Representational and Robustness Principles of the Retinal Population Code

Abstract

A comprehensive theory of neural computation requires an understanding of the fundamental principles underlying the neural population codes that are employed throughout the brain. In this thesis, we focus on principles underlying the ganglion cell population code employed by the retina, which is the earliest circuit involved in visual processing. We investigate these principles using data-driven approaches within frameworks motivated by concepts from other quantitative disciplines, which is a methodological unifying theme. In Chapter 1 we place our work in the broader scientific context with a brief overview of the relevant conceptual background.
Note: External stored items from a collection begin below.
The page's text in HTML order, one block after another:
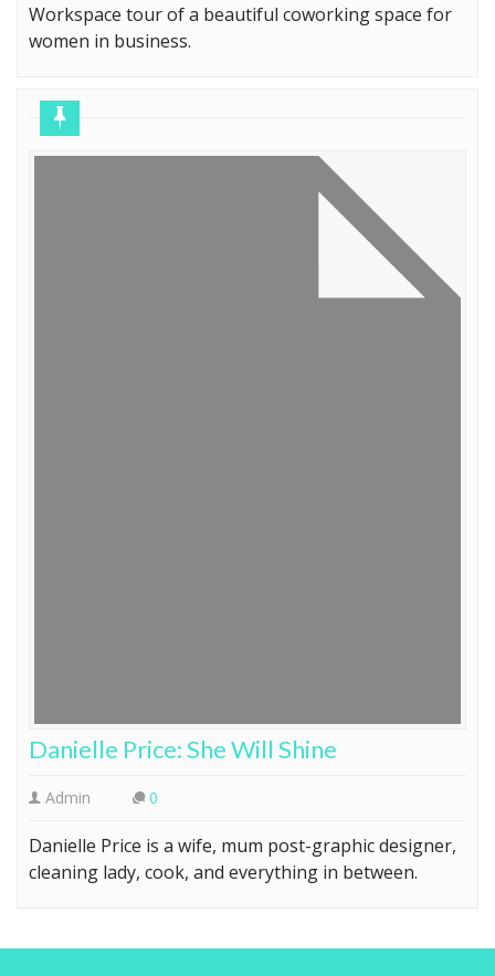
Workspace tour of a beautiful coworking space for
women in business.
Danielle Price: She Will Shine
Admin 0
Danielle Price is a wife, mum post-graphic designer,
cleaning lady, cook, and everything in between.

Then in Chapter 2, we provide an overview of the relevant methodological background that is common to the specific methods and approaches discussed in the subsequent chapters.
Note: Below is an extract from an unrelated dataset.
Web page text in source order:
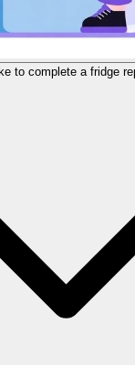
to complete a fridge
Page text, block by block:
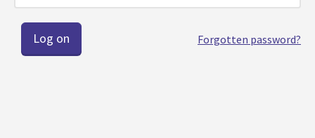
Forgotten password?

As hinted at by the title, there are two key conceptual themes of focus in this thesis: the nature of what the retinal population code represents (e.g. which features of the external visual stimulus space are encoded), and how the retinal system functions in spite of noisy components. While the three main projects discussed in Chapters 3 through 5 are related to one or both of these themes, each is aimed at a different level of analysis. Our work in Chapter 3 focuses on the computational goals of the retinal system, which is investigated via a latent variable model approach. Building on this work, in Chapter 4 we investigate the nature of the representation of the noise-robust population codewords identified in Chapter 3, and discuss preliminary work that focuses on biologically-plausible algorithms for decoding in Chapter 5. We conclude with a discussion of open questions and future directions related to this thesis work.